── Information

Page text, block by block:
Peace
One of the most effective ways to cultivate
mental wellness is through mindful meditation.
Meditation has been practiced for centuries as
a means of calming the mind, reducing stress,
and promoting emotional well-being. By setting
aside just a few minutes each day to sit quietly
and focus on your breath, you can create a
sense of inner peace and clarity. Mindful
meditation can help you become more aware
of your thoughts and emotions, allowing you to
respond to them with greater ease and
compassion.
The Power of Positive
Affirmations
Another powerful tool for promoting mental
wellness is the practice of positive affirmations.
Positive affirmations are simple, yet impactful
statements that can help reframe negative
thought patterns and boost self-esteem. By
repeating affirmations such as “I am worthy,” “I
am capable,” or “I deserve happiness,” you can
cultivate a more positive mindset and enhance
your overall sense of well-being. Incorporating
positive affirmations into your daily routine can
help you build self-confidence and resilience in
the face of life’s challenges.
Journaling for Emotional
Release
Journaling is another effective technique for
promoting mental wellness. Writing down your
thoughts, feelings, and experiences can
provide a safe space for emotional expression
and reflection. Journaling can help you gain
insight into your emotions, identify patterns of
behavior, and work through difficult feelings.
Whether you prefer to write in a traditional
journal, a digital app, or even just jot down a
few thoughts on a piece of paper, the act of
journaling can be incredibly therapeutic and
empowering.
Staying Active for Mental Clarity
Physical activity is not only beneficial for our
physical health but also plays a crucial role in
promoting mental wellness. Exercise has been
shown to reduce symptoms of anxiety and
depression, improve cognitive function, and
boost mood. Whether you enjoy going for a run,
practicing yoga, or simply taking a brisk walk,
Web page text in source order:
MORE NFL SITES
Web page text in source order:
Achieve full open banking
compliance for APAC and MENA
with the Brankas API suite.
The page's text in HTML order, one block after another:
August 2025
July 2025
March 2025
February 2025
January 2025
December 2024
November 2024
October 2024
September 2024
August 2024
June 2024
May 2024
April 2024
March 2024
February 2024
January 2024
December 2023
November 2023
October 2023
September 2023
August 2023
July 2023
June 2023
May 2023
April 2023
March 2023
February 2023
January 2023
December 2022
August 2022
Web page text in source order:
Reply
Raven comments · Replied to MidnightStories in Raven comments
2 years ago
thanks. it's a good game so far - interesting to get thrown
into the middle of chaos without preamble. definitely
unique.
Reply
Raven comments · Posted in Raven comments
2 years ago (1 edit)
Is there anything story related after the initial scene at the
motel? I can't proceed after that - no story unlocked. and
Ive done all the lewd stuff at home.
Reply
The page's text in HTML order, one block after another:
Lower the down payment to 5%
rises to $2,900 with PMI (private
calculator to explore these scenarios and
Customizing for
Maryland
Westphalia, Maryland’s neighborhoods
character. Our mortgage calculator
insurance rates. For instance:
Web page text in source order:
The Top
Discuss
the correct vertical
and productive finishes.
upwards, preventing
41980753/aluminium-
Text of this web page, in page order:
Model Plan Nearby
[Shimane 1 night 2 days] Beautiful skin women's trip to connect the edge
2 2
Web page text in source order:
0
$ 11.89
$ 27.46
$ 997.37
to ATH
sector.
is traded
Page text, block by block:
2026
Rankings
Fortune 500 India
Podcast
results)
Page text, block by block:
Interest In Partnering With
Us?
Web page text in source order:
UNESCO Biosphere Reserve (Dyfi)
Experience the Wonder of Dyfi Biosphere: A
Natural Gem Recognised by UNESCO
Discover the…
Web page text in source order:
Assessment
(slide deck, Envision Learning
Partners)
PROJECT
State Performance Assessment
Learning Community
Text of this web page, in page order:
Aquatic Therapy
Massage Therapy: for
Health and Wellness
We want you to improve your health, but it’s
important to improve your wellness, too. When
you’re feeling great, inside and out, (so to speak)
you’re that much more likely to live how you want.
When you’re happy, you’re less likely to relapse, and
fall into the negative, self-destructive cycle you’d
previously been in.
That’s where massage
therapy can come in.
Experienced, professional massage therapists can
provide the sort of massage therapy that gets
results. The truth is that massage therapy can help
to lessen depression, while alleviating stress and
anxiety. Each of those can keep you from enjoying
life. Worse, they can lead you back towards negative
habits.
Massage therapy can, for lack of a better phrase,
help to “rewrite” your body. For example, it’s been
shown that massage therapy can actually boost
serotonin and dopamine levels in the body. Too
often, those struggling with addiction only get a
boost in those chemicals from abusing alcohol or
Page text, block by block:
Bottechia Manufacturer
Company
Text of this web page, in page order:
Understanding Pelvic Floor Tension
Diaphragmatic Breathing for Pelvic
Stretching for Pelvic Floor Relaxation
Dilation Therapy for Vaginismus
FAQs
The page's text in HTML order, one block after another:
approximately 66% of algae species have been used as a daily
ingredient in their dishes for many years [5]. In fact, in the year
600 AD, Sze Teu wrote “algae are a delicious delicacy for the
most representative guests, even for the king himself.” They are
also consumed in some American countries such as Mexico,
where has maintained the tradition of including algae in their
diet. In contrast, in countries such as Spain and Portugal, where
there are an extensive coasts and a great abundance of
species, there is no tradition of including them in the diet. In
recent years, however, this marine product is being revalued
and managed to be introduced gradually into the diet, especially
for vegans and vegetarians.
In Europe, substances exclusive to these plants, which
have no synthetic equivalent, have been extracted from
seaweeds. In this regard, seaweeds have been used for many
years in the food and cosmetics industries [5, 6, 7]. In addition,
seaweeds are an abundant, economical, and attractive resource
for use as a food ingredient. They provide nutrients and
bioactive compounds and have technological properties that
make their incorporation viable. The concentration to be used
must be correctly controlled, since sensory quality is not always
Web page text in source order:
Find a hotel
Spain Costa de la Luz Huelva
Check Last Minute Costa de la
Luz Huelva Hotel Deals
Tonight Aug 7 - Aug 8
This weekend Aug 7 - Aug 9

────

◆ Brief:
Repeat the material above exactly, beginning with its first line and ending with the line that holds "aside just a", and leave out everything else.

◆ Response below:
Page text, block by block:
Peace
One of the most effective ways to cultivate
mental wellness is through mindful meditation.
Meditation has been practiced for centuries as
a means of calming the mind, reducing stress,
and promoting emotional well-being. By setting
aside just a few minutes each day to sit quietly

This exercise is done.